Big Data can be taken as technology or field that treats ways to analyze, systematically extract information from, or otherwise deal with data sets that are too large or complex to be dealt with by traditional data processing. One of the concepts that solve the above problem is Distributed Storage.
Distributed Storage Cluster-
Distributed storage is a method that provides huge storage(even exceeding from physical storage) shared by multiple systems. These systems or the servers are connected following horizontal scaling. This multiple commodity server hardware is comparatively cheap than optimized servers with large storage(Hard Disk). Each virtual machine contributes directory to a centralized system and thereby shares its storage. The team of master and slave nodes working together for one purpose called a cluster.
One of the Topologies or the architecture used for implementing a Distributed storage system is Master-slave architecture. Master-slave architecture- Master-slave is a model of asymmetric communication or control where one device(the "master") connected to one or more other devices(the "slaves") are connected using a protocol(Network), where the slave nodes/devices can contribute a part/whole of their storage devices to the master node, like this centralized master node can store data exceeding its local storage limit.

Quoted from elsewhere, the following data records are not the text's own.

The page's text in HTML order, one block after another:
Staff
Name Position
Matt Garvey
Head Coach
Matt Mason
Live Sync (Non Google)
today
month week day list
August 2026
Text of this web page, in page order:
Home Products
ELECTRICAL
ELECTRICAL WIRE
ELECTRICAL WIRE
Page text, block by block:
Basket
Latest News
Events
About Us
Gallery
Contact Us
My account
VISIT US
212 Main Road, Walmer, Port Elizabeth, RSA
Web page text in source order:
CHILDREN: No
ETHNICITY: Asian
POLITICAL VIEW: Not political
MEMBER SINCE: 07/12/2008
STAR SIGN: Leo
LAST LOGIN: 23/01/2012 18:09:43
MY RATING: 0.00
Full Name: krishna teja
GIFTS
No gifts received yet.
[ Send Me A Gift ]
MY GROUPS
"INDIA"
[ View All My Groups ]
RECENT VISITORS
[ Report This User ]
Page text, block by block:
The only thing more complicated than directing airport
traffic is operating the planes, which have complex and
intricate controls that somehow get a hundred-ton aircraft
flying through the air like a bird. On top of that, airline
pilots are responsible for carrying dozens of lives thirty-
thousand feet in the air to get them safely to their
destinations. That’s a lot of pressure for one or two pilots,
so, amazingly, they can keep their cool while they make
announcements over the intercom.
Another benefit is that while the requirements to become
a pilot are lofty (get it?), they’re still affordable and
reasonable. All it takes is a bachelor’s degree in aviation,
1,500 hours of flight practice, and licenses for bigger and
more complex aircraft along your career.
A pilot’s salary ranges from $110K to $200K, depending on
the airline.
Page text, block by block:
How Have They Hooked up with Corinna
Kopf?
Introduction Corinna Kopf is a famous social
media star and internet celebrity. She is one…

The slave nodes can be commodity hardware/devices that need not be expensive and high functioning. As the data is split and stored in(and loaded from) other devices/nodes, the I/O operations (data transfer) can be performed parallelly on all the devices. Thus, reducing the time consumption by a large factor.

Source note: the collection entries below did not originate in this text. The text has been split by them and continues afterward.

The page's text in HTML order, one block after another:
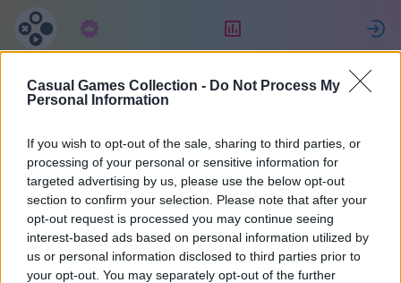
Casual Games Collection - Do Not Process My
Personal Information
If you wish to opt-out of the sale, sharing to third parties, or
processing of your personal or sensitive information for
targeted advertising by us, please use the below opt-out
section to confirm your selection. Please note that after your
opt-out request is processed you may continue seeing
interest-based ads based on personal information utilized by
us or personal information disclosed to third parties prior to
your opt-out. You may separately opt-out of the further
Aaron
20
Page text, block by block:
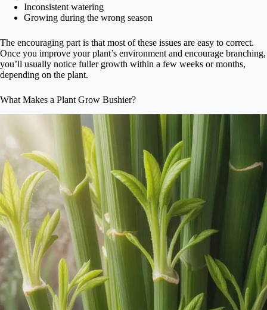
Inconsistent watering
Growing during the wrong season
The encouraging part is that most of these issues are easy to correct.
Once you improve your plant’s environment and encourage branching,
you’ll usually notice fuller growth within a few weeks or months,
depending on the plant.
What Makes a Plant Grow Bushier?
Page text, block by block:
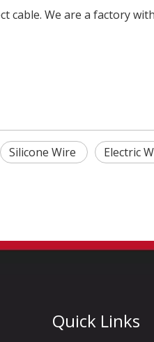
cable. We are a factory
Silicone Wire Electric
Quick Links
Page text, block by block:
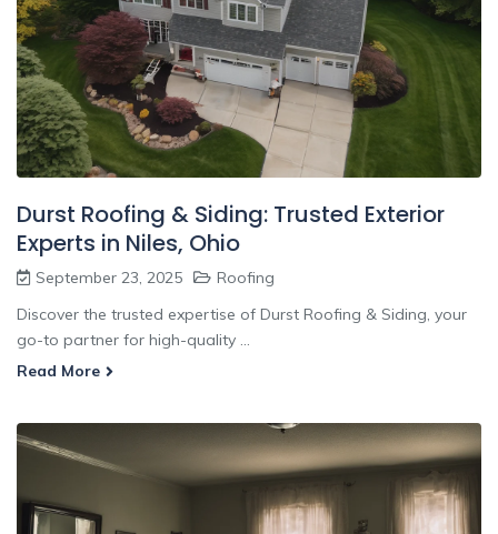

Hence, distributed storage solves all the problems- Volume, Cost, and Velocity.
Distributed storage is just a concept, and some companies have launched different software or products that work on this concept which solve the problem of Big Data. One such company is APACHE and the software APACHE HADOOP. The Apache Hadoop software is a collection of libraries that provides facility to create clusters/network of systems following the distributed system. It can be used in processing the huge data distributes in thousands of machines, each offering local computation and storage.